We are fortunate that this effort centers on our manufacturing employers but includes strong commitments from workforce and economic development partners in the region including SAGA, Chatham Economic Development Corporation, Harnett Economic Development Council, Triangle South Workforce Development Board, and Central Carolina Community College. We’re connecting with our local high schools in Chatham, Harnett, and Lee to begin engaging them as partners in securing talent supply chains.
What are your plans for the manufacturing collaborative?
Our goal is to have a sustainable structure to address manufacturing workforce needs in the region. At this point, several employers have signed partnership agreements including A.D. TUBI, Bharat Forge, Boon Edam, Caterpillar, Edelbrock, and Pentair representing different sizes and types of manufacturing across the region. This group and others engaged in the collaborative have defined the initial talent needs and identified partners in developing a response.

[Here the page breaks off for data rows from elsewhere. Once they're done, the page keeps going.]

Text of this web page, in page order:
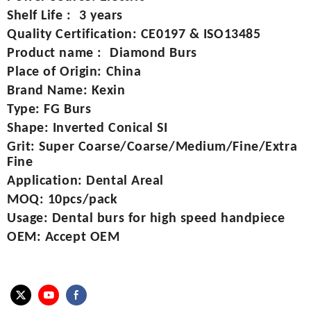
Shelf Life : 3 years
Quality Certification: CE0197 & ISO13485
Product name : Diamond Burs
Place of Origin: China
Brand Name: Kexin
Type: FG Burs
Shape: Inverted Conical SI
Grit:Super Coarse/Coarse/Medium/Fine/Extra
Fine
Application: Dental Areal
MOQ: 10pcs/pack
Usage: Dental burs for high speed handpiece
OEM: Accept OEM
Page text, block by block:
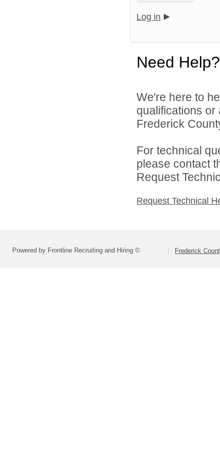
Log in
Need Help?
We're here to
qualifications
Frederick
For technical
please contact
Request
Request Technical
Powered by Frontline Recruiting and Hiring © Frederick
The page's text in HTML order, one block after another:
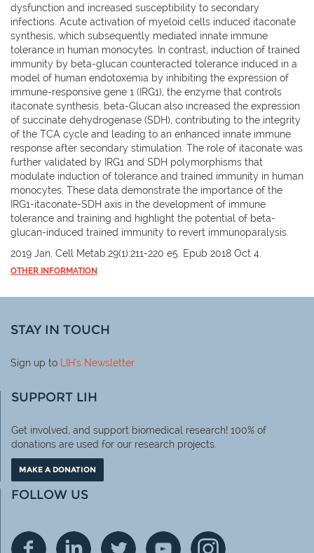
dysfunction and increased susceptibility to secondary
infections. Acute activation of myeloid cells induced itaconate
synthesis, which subsequently mediated innate immune
tolerance in human monocytes. In contrast, induction of trained
immunity by beta-glucan counteracted tolerance induced in a
model of human endotoxemia by inhibiting the expression of
immune-responsive gene 1 (IRG1), the enzyme that controls
itaconate synthesis. beta-Glucan also increased the expression
of succinate dehydrogenase (SDH), contributing to the integrity
of the TCA cycle and leading to an enhanced innate immune
response after secondary stimulation. The role of itaconate was
further validated by IRG1 and SDH polymorphisms that
modulate induction of tolerance and trained immunity in human
monocytes. These data demonstrate the importance of the
IRG1-itaconate-SDH axis in the development of immune
tolerance and training and highlight the potential of beta-
glucan-induced trained immunity to revert immunoparalysis.
2019 Jan. Cell Metab.29(1):211-220 e5. Epub 2018 Oct 4.
OTHER INFORMATION
STAY IN TOUCH
Sign up to LIH's Newsletter
SUPPORT LIH
Get involved, and support biomedical research! 100% of
donations are used for our research projects.
MAKE A DONATION
FOLLOW US

We’re also planning an awareness campaign to highlight the career opportunities within manufacturing. As these efforts begin to demonstrate a positive return for employers, we hope to bring additional companies into the conversation. The collaborative model is not about a single course or a one-time response. The strategy is a sustainable structure that presents a means for continuous assessment of needs and defining responses. As we continue improving the CCMI, we’ll formally implement the TPM tools for better visibility into our efforts. These tools will capture the ROI stories generated from our work.
Why are business-driven collaboratives key to solving talent supply shortages?
Collaboratives, as opposed to advisory groups, position the employer as the decision-maker who identifies their most critical talent needs. Such design ensures that the conversation centers on workforce demands and propels all potential partners forward to champion a focused response. A collaborative also leverages the voice of many to name the need, creating a shared value and accountability model for the group. From a provider perspective, understanding talent demands across a broad workforce sector greatly assists in making strategic decisions. We can push limited resources where the greatest demand has been identified.
North Carolina holds a diverse employer base, with many talent sourcing providers and deep potential employee resources. The business-driven collaboratives are structured efforts that can advance improved response to talent pipeline needs. Assets can be better leveraged, particularly across regional responses, and scaled or redirected as talent needs shift. Collaboratives drive targeted responses to talent supply shortages and reflect the dynamics impacting workforce ecosystems.